## BRIEF
A faithful transcription is wanted of the lines from the top of the material through the line that holds "Thyroid Treatment", both ends included, leaving out the pictures.

## DATA EXTRACTS
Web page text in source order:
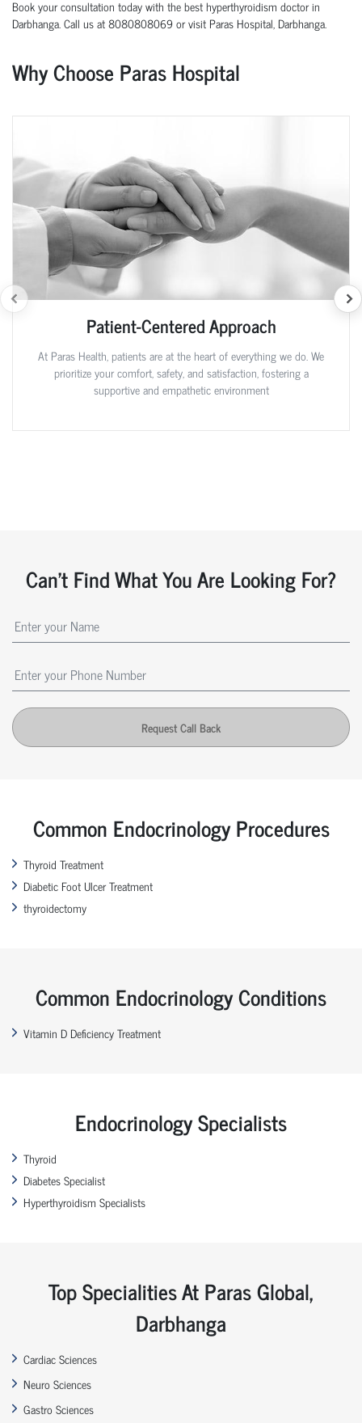
Book your consultation today with the best hyperthyroidism doctor in
Darbhanga. Call us at 8080808069 or visit Paras Hospital, Darbhanga.
Why Choose Paras Hospital
Patient-Centered Approach
At Paras Health, patients are at the heart of everything we do. We
prioritize your comfort, safety, and satisfaction, fostering a
supportive and empathetic environment
Can't Find What You Are Looking For?
Request Call Back
Common Endocrinology Procedures
Thyroid Treatment
Diabetic Foot Ulcer Treatment
thyroidectomy
Common Endocrinology Conditions
Vitamin D Deficiency Treatment
Endocrinology Specialists
Thyroid
Diabetes Specialist
Hyperthyroidism Specialists
Top Specialities At Paras Global,
Darbhanga
Cardiac Sciences
Neuro Sciences
Gastro Sciences
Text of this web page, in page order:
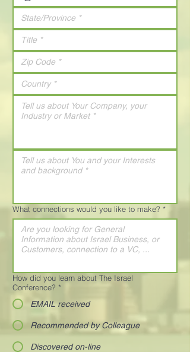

## EXERCISE RESULT
Web page text in source order:
Book your consultation today with the best hyperthyroidism doctor in
Darbhanga. Call us at 8080808069 or visit Paras Hospital, Darbhanga.
Why Choose Paras Hospital
Patient-Centered Approach
At Paras Health, patients are at the heart of everything we do. We
prioritize your comfort, safety, and satisfaction, fostering a
supportive and empathetic environment
Can't Find What You Are Looking For?
Request Call Back
Common Endocrinology Procedures
Thyroid Treatment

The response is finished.